Dans les media, il convient d'ajouter deux biais qui suffisent a expliquer que ce casting de tocards est un choix delibere :
=> la presse economique (y compris TV, comme l'a encore recemment rappele le debat autour de CNBC) n'est pas independante puisqu'elle depend des annonceurs. c'est un phenomene courant, comme on le voit par exemple dans l'immobilier (ex aucun supplement special n'a titre sur la crise de l'immobilier en France avant la fin 2008).
=> la presse au sens large n'est pas independante, en Sarkozie tout du moins. le chef de l'Etat et son gouvernement ont joue la carte du deni pendant un an et demi et n'ont ete contraints a admettre que la France n'etait pas a l'abri qu'apres le coup de pompe boursier de l'automne dernier. aucun patron de presse n'a voulu se mettre a dos l'Elysee en criant au loup le premier, meme si le loup avait deja bouffe les deux tiers du poulailler.
L'implosion de l'automne 2008 n'a surpris personne a part un grand public deliberement maintenu dans l'ignorance. Si les economistes ont demissionne, les politiques ont clairement aggrave la situation : plus on retardait l'echeance en restant dans le deni, plus le choc allait etre violent et la depression durable (je me demande comment un Paulson ou un Bernanke peuvent encore se regarder dans un miroir). La campagne presidentielle 2008 n'a vraiment pas arrange les choses. Heureusement, la cabane est tombee sur le chien avant le 4 novembre.
De Jaycib
Désagrégé de l'Université | 12H30 | 13/05/2009 |
Je ne suis pas d'accord avec le constat global. Si la plupart des économistes liés à des entreprises (bancaires ou autres) sont passés complètement au travers des phénomènes annonçant la crise, ce n'a pas été le cas de certains universitaires en France comme aux Etats-Unis. Je ne sache pas non plus qu'ils aient été exclus systématiquement du circuit médiatique. Je pense notamment, en France, à Elie Cohen, qui clame que le système court à sa perte depuis des années, plus spécifiquement depuis la « bulle » Internet à la fin des années 90 et au début des années 2000. Il en a fait une apte démonstration avant le déclenchement de la crise dans un programme diffusé un soir sur Arte, et régulièrement dans l'émission C dans l'air diffusée sur France5. La semaine dernière encore, il a été particulièrement cinglant en ce qui concerne les « stress tests » appliqués aux banques américaines, ainsi qu'à propos des prévisions lénifiantes du gouvernement français. Elie Cohen n'est pas un révolutionnaire ni même un anti-libéral, mais c'est un scientifique sérieux qui ne s'en laisse pas compter.

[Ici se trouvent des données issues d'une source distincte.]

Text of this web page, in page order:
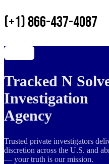
(+1) 866-437-4087
Tracked N
Investigation
Agency
Trusted private investigators
discretion across the U.S. and
— your truth is our mission.
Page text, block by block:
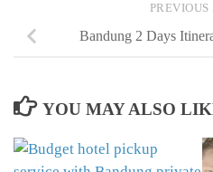
PREVIOUS
Bandung 2 Days
YOU MAY ALSO
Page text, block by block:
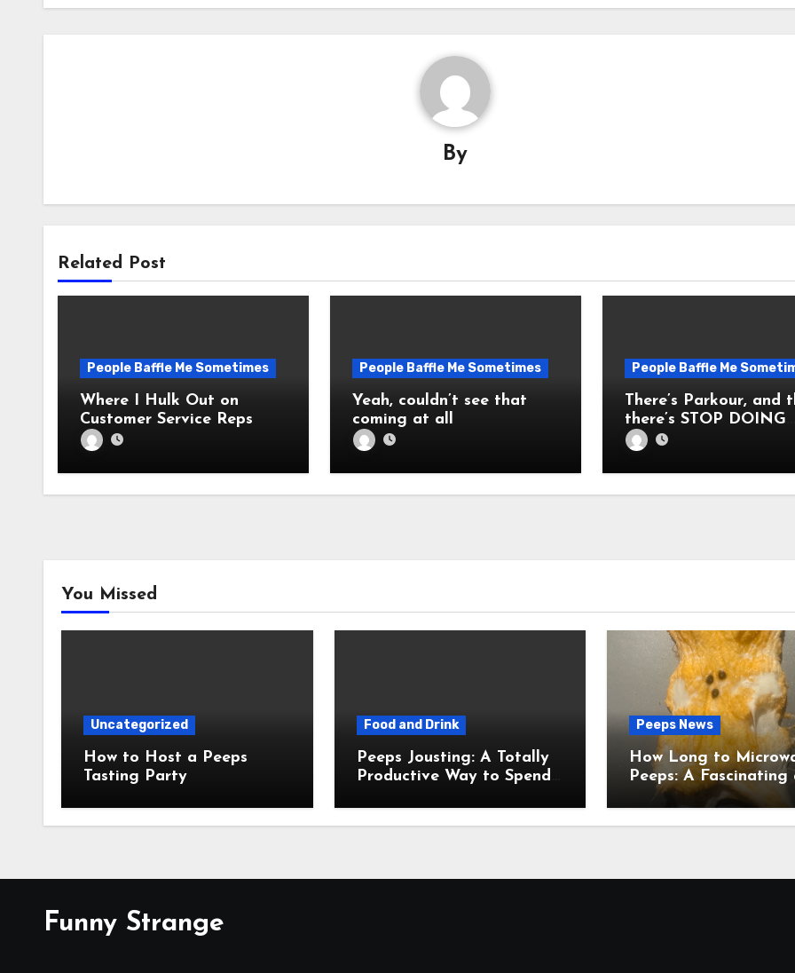
By
Related Post
People Baffle Me Sometimes
Where I Hulk Out on
Customer Service Reps
People Baffle Me Sometimes
Yeah, couldn’t see that
coming at all
People Baffle Me
There’s Parkour, and
there’s STOP DOING
You Missed
Uncategorized
How to Host a Peeps
Tasting Party
Food and Drink
Peeps Jousting: A Totally
Productive Way to Spend
Peeps News
How Long to
Peeps: A Fascinating and
Totally Useful Case
Funny Strange
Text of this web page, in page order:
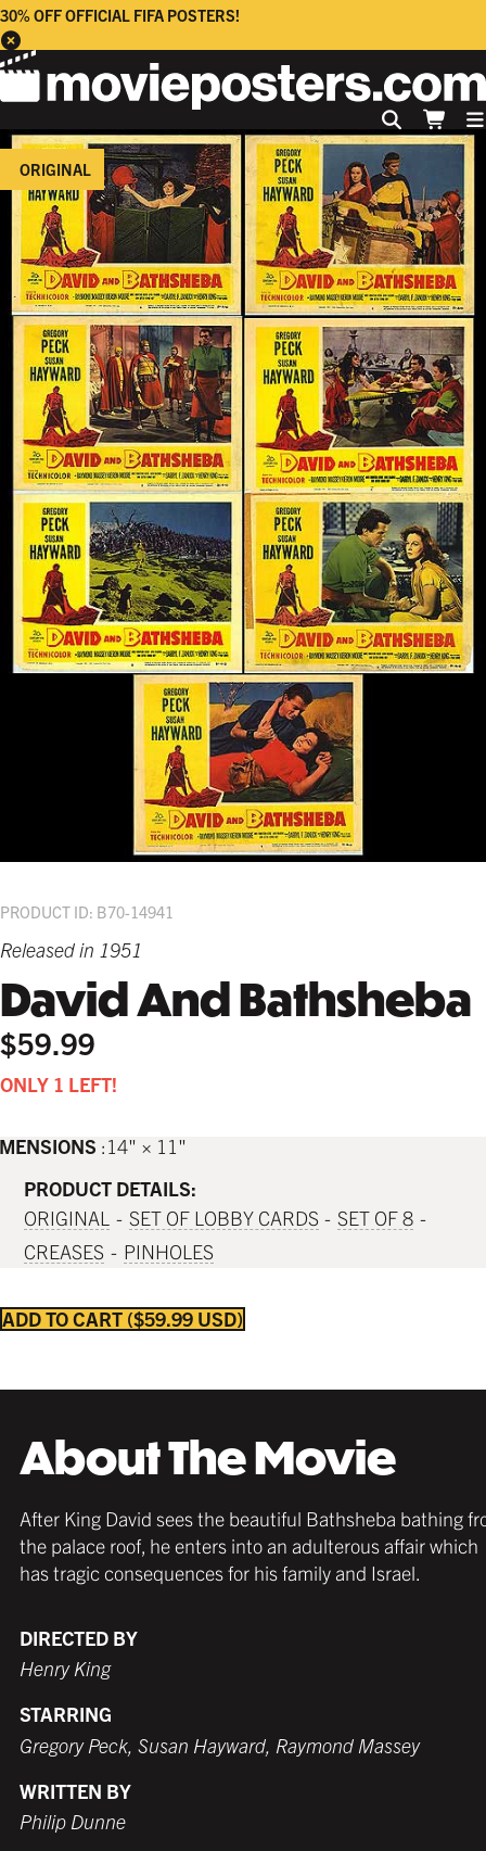
30% OFF OFFICIAL FIFA POSTERS!
ORIGINAL
PRODUCT ID: B70-14941
Released in 1951
David And Bathsheba
$59.99
ONLY 1 LEFT!
14" × 11"
PRODUCT DETAILS:
ORIGINAL
SET OF LOBBY CARDS
SET OF 8
CREASES
PINHOLES
ADD TO CART $59.99 USD
About The Movie
After King David sees the beautiful Bathsheba bathing
the palace roof, he enters into an adulterous affair which
has tragic consequences for his family and Israel.
DIRECTED BY
Henry King
STARRING
Gregory Peck, Susan Hayward, Raymond Massey
WRITTEN BY
Philip Dunne
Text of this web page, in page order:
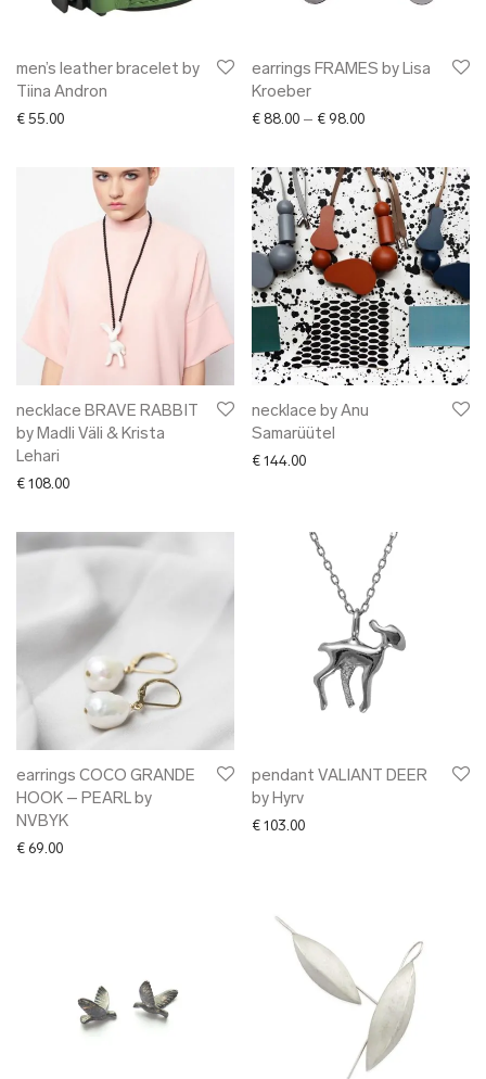
men’s leather bracelet by
Tiina Andron
€ 55.00
earrings FRAMES by Lisa
Kroeber
€ 88.00 – € 98.00Price range: €
necklace BRAVE RABBIT
by Madli Väli & Krista
Lehari
€ 108.00
necklace by Anu
Samarüütel
€ 144.00
earrings COCO GRANDE
HOOK – PEARL by
NVBYK
€ 69.00
pendant VALIANT DEER
by Hyrv
€ 103.00
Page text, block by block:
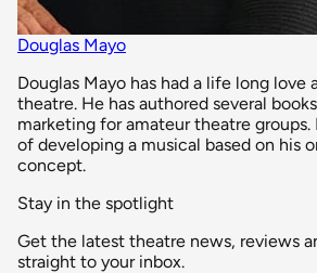
Douglas Mayo
Douglas Mayo has had a life long
theatre. He has authored several
marketing for amateur theatre groups.
of developing a musical based on his
concept.
Stay in the spotlight
Get the latest theatre news, reviews
straight to your inbox.
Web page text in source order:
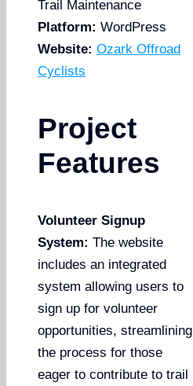
Trail Maintenance
Platform: WordPress
Website: Ozark Offroad
Cyclists
Project
Features
Volunteer Signup
System: The website
includes an integrated
system allowing users to
sign up for volunteer
opportunities, streamlining
the process for those
eager to contribute to trail
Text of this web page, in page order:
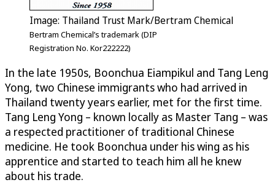
Image: Thailand Trust Mark/Bertram Chemical
Bertram Chemical’s trademark (DIP
Registration No. Kor222222)
In the late 1950s, Boonchua Eiampikul and Tang Leng
Yong, two Chinese immigrants who had arrived in
Thailand twenty years earlier, met for the first time.
Tang Leng Yong – known locally as Master Tang – was
a respected practitioner of traditional Chinese
medicine. He took Boonchua under his wing as his
apprentice and started to teach him all he knew
about his trade.
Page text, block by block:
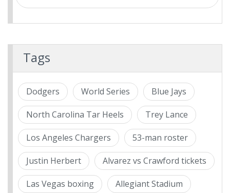
Tags
Dodgers World Series Blue Jays
North Carolina Tar Heels Trey Lance
Los Angeles Chargers 53-man roster
Justin Herbert Alvarez vs Crawford tickets
Las Vegas boxing Allegiant Stadium
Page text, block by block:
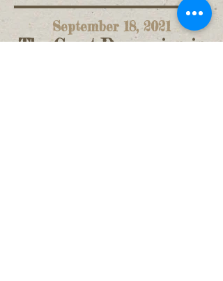
September 18, 2021
The Great Depression in
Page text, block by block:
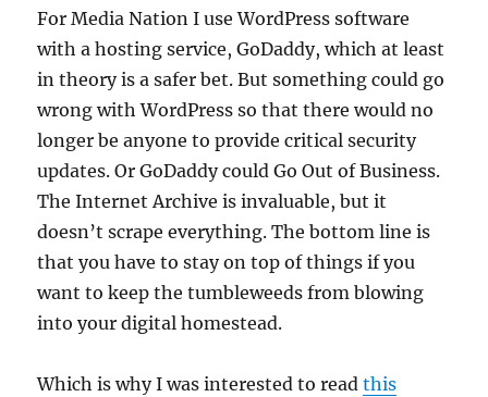
For Media Nation I use WordPress software
with a hosting service, GoDaddy, which at least
in theory is a safer bet. But something could go
wrong with WordPress so that there would no
longer be anyone to provide critical security
updates. Or GoDaddy could Go Out of Business.
The Internet Archive is invaluable, but it
doesn’t scrape everything. The bottom line is
that you have to stay on top of things if you
want to keep the tumbleweeds from blowing
into your digital homestead.
Which is why I was interested to readthis
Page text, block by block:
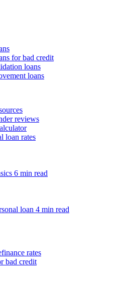
for bad credit
loans
loans
reviews
loan rates
6 min read
loan 4 min read
rates
bad credit
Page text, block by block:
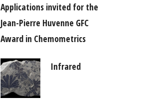
Applications invited for the
Jean-Pierre Huvenne GFC
Award in Chemometrics
Infrared
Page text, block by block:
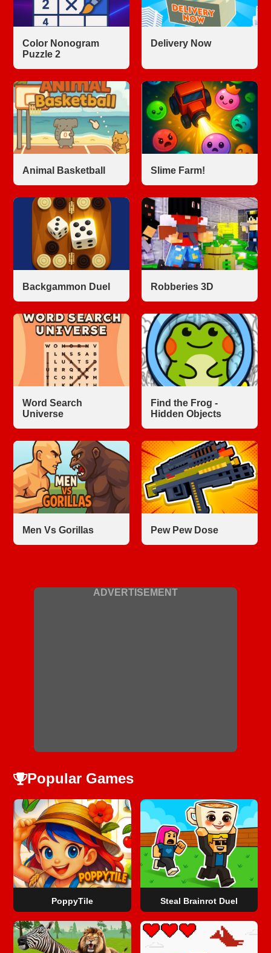
Color Nonogram
Puzzle 2
Delivery Now
Animal Basketball Slime Farm!
Backgammon Duel Robberies 3D
Word Search
Universe
Find the Frog -
Hidden Objects
Men Vs Gorillas Pew Pew Dose
ADVERTISEMENT
Popular Games
PoppyTile Steal Brainrot Duel

De même, aux USA, Nouhiel Roubini, Joe Stiglitz et Paul Krugman avaient vu venir la crise. Roubini, régulièrement cité dans le New York Times, en a même quantifié les effets de manière assez effrayante il y a déjà longtemps. Là où je suis d'accord avec l'article, c'est que les médias conventionnels invitent régulièrement des économistes dont la fonction principale consiste à donner dans l'optimisme de façade.